Selon un mémoire aux seigneurs les Comtes et Chapitre de l´église de Lyon, écrit en 1765, la maison qui devint par la suite les halles de la grenette existait déjà en 1135 et abritait l´hôtel de ville (AM Lyon : 10 G 903). Au XIIIe siècle, la maison aurait servi à tenir les assemblées publiques et privées d´une ligue formée par les habitants de Lyon, pour lutter contre les oppressions des officiers de l´archevêque (CLAPASSON p.115).
XIVe - XVe : Aménagement d´une halle aux grains
Dès le XIVe siècle, la maison qui devint la halle aux grains fut la propriété de l´archevêque de Lyon et du chapitre. En effet, au Moyen Age, la presqu´île était en grande partie la propriété de l´église. Elle est mentionnée dans un document daté de 1353 sous l´appellation de Granateria : « Tres domos in magno clos de Albergeria in quibus est Granateria juxta domum Johannis dou Plastro, juxta domum nicetü Barbichonis mercatoris, et in ruta Pepin juxta parvas domos qui sunt de furno qui passet et juxta domum Johannis dou Plastro » (AC Lyon Fonds POINTET, p. 3423).

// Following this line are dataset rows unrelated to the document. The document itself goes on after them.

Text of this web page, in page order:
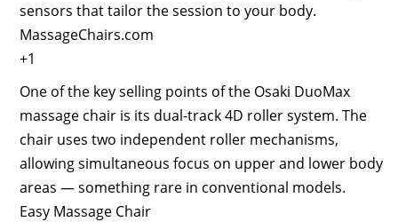
sensors that tailor the session to your body.
MassageChairs.com
+1
One of the key selling points of the Osaki DuoMax
massage chair is its dual-track 4D roller system. The
chair uses two independent roller mechanisms,
allowing simultaneous focus on upper and lower body
areas — something rare in conventional models.
Easy Massage Chair
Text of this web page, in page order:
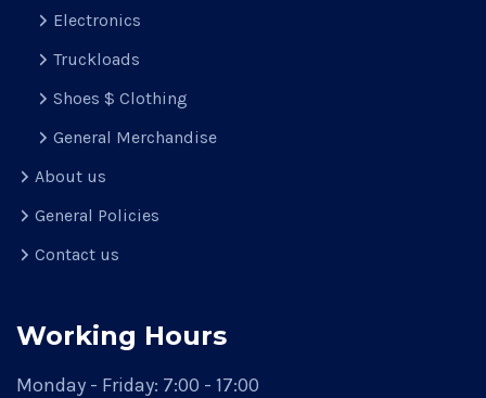
Electronics
Truckloads
Shoes $ Clothing
General Merchandise
About us
General Policies
Contact us
Working Hours
Monday - Friday: 7:00 - 17:00
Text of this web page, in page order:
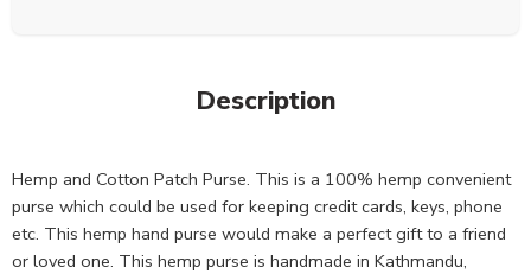
Description
Hemp and Cotton Patch Purse. This is a 100% hemp convenient
purse which could be used for keeping credit cards, keys, phone
etc. This hemp hand purse would make a perfect gift to a friend
or loved one. This hemp purse is handmade in Kathmandu,
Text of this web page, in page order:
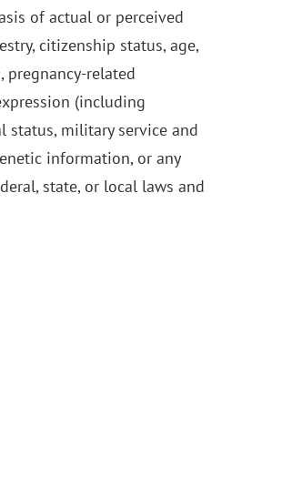
of actual or perceived
citizenship status, age,
pregnancy-related
(including
status, military service and
information, or any
state, or local laws and

En 1470, l´archevêque Charles de Bourbon fit édifier un bâtiment en forme de halle dans lequel il était coutume de ne vendre que du blé (KLEINCLAUSZ, t1 p. 549). Or, vers 1475, un procès opposa le consulat d´un côté, et l´archevêque et le chapitre de Lyon de l´autre, car ces derniers « s´efforcent de faire vendre dans le nouveau bâtiment qu´ils ont fait édifier et bâtir en forme de halles, les draps et autres espèces de marchandises. » (MAYNARD, p. 298-300 ; AC Lyon : BB 350).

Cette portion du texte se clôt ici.